07 dezembro 2008

O RENDER DOS HERÓIS

O conceito de Herói está, ainda hoje, bastante associado ao conceito clássico:

- o que se distingue no campo de batalha;
- o que pertence ao grupo dos mártires (da pátria, da religião, das causas...);
- o que arrisca a vida para salvar o Outro.

Juntou-se a este conceito, coexistindo ambos, aquele outro moderno, fruto da sociedade capitalista, que se traduz pela atribuição de títulos, de prémios e de benesses aqueles que se diferenciam nos mais diversificados campos do saber e do conhecimento, da Ciência e da Arte e, muito pontualmente, da Vida.

Vigorou, ainda vigorará, nas denominadas sociedades socialistas, aquele de inspiração soviética e maoísta: o Herói do Povo. Também este se distinguia nos campos do saber e do conhecimento, da arte e da revolução.

Em todos os conceitos o princípio que os sustenta é o da distinção e da singularidade e o facto de se pertencer a uma categoria minoritária.

Hoje, quando nos referimos ao herói teremos de falar no plural, quer dizer, nos heróis. A distinção, nos seus processos de heroicidade, não é considerada. É comum a todos e todas. A singularidade homogeneizou-se, isto é, todos e todas são singulares e comuns ao mesmo tempo. Finalmente pertencem, literalmente, à maioria.

Se é verdade que no conceito clássico e nos conceitos capitalista e socialista o herói se torna público e adorado, neste novo paradigma de heroicidade o acto é privado e indiferente, por isso, os heróis vivem lugares comuns: o quotidiano onde buscam o saber e o conhecimento, quando existem as mesmas oportunidades; onde lutam e conquistam, ou não, a dignidade humana; onde gerem o espaço e o tempo das diferenças e da multiculturalidade; onde os bons procuram ser melhores e os maus reconsideram a sua humanidade; enfim onde a estratificação social se faz através dos conflitos, que vão do individual ao colectivo e do local ao global. Estes heróis, isto é, a maioria da humanidade, precisa de ser admirada e amada pelos governantes. Precisa de olhar também para o interior de si própria, apostando num novo modelo de Mundo. O novo conceito de herói deveria tornar-se uma referência: a humanidade seria muito mais justa e mais equilibrada. Seria também capaz de admirar, sem conflitos, os mais capazes e os mais competentes, mas também as diferenças e a diversidade. O novo conceito de herói deveria estruturar-se filosoficamente pela sua dimensão plural e universal.

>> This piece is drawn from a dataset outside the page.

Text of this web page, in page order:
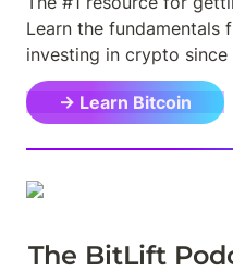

Esta minha reflexão não altera os princípios filosóficos do conceito de herói, pelo contrário amplia-o. É com este sentido que pretendo encontrar essa finalidade do acto heróico praticado de uma forma colectiva, anónima e quotidiana, como do acto heróico onde a singularidade é a própria originalidade.

Poderia nomear muitos heróis, aqui e agora. Mas, pelo que disse, a lista seria interminável. Convém não nos esquecermos deles, de nós, diariamente.

Mas também podemos lembrar-nos de outros que caminham ao nosso lado e, fazem eles próprios, percursos diferentes. Democratizemos então o conceito.

Gostaria de lembrar os 145 anos que fará amanhã, dia 08 de Dezembro de 2008, o Internato Distrital de Nossa Senhora da Conceição que, em Portalegre, tem vindo a demonstrar ser uma instituição, também ela heroína, cuja função de acolhimento de crianças e jovens em risco tem sido admirada e estimada por toda a comunidade. Fruto de muita solidariedade ao longo de todo este tempo de vida, mas também das responsabilidades institucionais e políticas e das equipas profissionais que nele sempre investiram.

Gostaria de lembrar as heroínas de ontem e de hoje: as crianças e jovens do sexo feminino que, ao longo deste quase século e meio de vida da Instituição, têm sido elas heroínas da sua própria existência, aprendendo a viver com dignidade, conquistando oportunidades e futuros sucessos de mais vida para além daquela institucionalizada.

Finalmente, a par de muitos idosos, anónimos, que trabalham até ao fim dos seus limites, quiçá da vida, nas suas áreas, nos seus campos, nos seus projectos de vida, gostaria de me lembrar deles através do centésimo aniversário que será feito a 11 de Dezembro por Manoel de Oliveira que, em plena vida e lucidez, continua a trabalhar naquilo que mais ama e sabe. O Cinema.